> [WHAT TO WORK ON]:
Look over the lines below. Report each one that includes the string "insights".

> [GIVEN INFORMATION]:
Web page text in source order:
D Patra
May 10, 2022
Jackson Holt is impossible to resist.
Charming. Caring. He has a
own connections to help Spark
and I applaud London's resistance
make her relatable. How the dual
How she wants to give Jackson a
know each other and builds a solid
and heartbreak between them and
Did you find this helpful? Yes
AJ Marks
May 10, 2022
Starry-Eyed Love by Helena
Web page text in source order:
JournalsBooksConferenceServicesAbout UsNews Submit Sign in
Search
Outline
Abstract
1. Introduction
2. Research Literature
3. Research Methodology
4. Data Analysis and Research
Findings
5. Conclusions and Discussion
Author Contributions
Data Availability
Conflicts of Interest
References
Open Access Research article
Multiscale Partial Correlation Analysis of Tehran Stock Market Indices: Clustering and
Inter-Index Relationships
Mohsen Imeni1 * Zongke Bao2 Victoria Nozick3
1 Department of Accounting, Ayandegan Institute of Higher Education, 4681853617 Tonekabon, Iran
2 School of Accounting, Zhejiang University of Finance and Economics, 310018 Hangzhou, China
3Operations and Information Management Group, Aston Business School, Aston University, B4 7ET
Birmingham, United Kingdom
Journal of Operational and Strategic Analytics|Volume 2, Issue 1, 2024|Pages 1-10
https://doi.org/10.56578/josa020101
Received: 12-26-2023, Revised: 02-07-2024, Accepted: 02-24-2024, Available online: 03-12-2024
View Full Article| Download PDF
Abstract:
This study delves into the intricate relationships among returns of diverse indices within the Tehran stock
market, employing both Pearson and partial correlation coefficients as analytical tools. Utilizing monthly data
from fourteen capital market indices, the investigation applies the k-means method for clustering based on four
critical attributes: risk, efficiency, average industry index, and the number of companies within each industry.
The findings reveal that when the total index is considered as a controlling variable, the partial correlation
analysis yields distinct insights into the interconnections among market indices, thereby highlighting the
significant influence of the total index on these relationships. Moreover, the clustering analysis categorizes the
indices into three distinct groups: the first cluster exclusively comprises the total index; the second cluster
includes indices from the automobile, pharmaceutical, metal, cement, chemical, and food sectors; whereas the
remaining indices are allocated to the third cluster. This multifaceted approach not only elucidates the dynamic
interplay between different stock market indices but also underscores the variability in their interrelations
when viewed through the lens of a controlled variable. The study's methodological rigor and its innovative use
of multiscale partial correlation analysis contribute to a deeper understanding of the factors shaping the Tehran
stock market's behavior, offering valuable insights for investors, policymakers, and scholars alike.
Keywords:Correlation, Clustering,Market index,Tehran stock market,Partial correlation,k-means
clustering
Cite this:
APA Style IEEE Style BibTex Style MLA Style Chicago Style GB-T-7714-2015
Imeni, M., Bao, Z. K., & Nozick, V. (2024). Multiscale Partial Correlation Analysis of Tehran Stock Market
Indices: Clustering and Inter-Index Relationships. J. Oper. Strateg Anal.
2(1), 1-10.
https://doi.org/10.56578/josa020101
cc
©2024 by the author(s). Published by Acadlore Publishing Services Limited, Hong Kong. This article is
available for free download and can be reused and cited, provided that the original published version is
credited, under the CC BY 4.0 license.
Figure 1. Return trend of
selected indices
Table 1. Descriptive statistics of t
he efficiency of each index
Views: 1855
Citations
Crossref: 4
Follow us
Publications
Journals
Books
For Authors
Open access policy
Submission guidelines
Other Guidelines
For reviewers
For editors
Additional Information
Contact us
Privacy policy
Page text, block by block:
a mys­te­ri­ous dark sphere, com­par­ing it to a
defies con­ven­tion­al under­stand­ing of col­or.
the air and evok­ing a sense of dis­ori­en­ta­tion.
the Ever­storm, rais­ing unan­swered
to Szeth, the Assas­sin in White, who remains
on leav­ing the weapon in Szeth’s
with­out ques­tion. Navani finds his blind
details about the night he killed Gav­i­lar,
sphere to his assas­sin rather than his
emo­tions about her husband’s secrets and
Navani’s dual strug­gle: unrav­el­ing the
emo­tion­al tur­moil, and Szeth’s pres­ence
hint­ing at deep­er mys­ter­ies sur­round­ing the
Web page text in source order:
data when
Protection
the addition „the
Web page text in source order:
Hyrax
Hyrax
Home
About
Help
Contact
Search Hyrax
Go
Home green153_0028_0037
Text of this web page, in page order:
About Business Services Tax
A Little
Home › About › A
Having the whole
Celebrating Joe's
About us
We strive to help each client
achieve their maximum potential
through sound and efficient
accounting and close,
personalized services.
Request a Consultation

> [SOLVED EXERCISE]:
analysis yields distinct insights into the interconnections among market indices, thereby highlighting the
stock market's behavior, offering valuable insights for investors, policymakers, and scholars alike.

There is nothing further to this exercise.